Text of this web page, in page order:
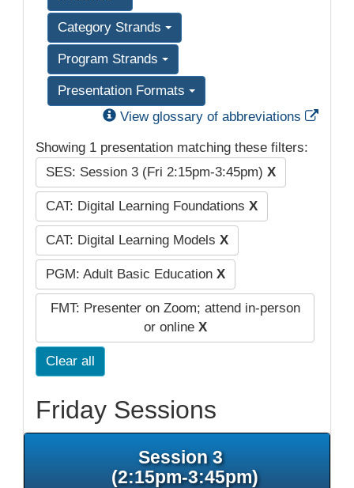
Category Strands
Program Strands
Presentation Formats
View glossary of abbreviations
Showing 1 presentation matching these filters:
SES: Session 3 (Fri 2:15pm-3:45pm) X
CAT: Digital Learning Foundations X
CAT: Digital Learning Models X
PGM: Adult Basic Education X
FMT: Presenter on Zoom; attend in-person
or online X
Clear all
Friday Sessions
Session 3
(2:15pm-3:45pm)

---

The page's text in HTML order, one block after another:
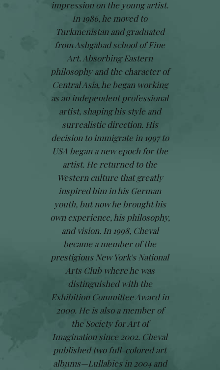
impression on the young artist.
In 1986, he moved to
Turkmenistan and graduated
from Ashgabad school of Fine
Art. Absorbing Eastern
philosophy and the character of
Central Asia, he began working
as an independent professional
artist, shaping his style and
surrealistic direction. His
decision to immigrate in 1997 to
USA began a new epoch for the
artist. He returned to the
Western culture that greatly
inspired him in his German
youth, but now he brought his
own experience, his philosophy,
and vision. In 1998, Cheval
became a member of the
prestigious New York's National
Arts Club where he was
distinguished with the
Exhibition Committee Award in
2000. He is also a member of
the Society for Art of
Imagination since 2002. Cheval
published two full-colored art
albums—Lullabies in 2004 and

What you will do
Using the records above, print exactly the run of lines that starts with the line with "Text of this" and goes on through the line with "(2:15pm-3:45pm)", pictures excluded.

Solution for this task
Text of this web page, in page order:
Category Strands
Program Strands
Presentation Formats
View glossary of abbreviations
Showing 1 presentation matching these filters:
SES: Session 3 (Fri 2:15pm-3:45pm) X
CAT: Digital Learning Foundations X
CAT: Digital Learning Models X
PGM: Adult Basic Education X
FMT: Presenter on Zoom; attend in-person
or online X
Clear all
Friday Sessions
Session 3
(2:15pm-3:45pm)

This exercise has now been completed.